Prepare and load up your stop list first, then make your word lists using it. (To use a list to remove items from an existing word list, see the Match list function.)  

 

To use stop lists, you first prepare a file, using Notepad or any plain text word processor, which specifies all the words you wish to ignore. Separate each word using commas, or else place each one on a new line. You can use capital letters or lower-case as you prefer. You can use a semi-colon for comment lines. There is no limit to the number of words. Stop lists do not use wildcards (match-lists may).

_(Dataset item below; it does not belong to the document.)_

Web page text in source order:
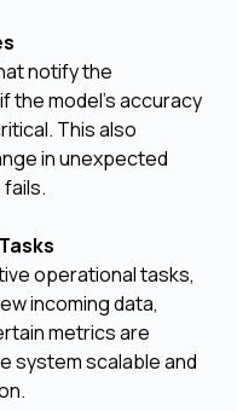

There is a file called stop_wl.stp (in your \wsmith7 folder) which you could use as a basis and save under a new name. You'll also find basic_English_stoplist.stp there, based on top frequency items in the BNC. Or just make your own in Notepad and save it with .stp as the file-extension. If that is difficult, rename the .txt as .stp.

 

Example

 

; My stop list for test purposes.

THE,THIS,IS

IT

WILL

<VVN>SEEN

 

You may put angle-brackets in a stop list. So <VVN>SEEN (that is seen as a past participle) will remove any cases of precisely that sequence if it is in your texts. It will only stop seen if marked with <VVN> in the corpus.

 

 

Then select Stop List in the menu to specify the stop list(s) you wish to use. Press Load to read it in. Separate stop lists can be used for the WordList, Concord and KeyWords programs.If you wish always to use the same stop list(s) you can specify them in wordsmith7.ini as defaults.

 

stoplist_choices

To choose your stop list, click the small yellow button in the screenshot, find the stop list file, then press Load. You will see how many entries were correctly found and be shown the first few of them. Here the Load button now shows a number, so it is in effect: that is, the 50 words in the list will be stopped from being included in a word list. Press Clear to deactivate it.

 

stop_list_loaded

stop_list_entries_loaded        

With a stop list thus loaded, start a new word list. The words in your stop list should now not appear in the word list.

 

Case Sensitive

If you have made a case-sensitive word list, you will probably want the stop list to be case sensitive too.

continuous

Normally, every word is read in while making the word list and stored in the computer's memory without checking whether it's the stop list. Eventually the set of words is checked in your stop list and omitted if it is present. That is much quicker. However, it means that for the most part, any statistics are computed on the whole text, disregarding your stop list.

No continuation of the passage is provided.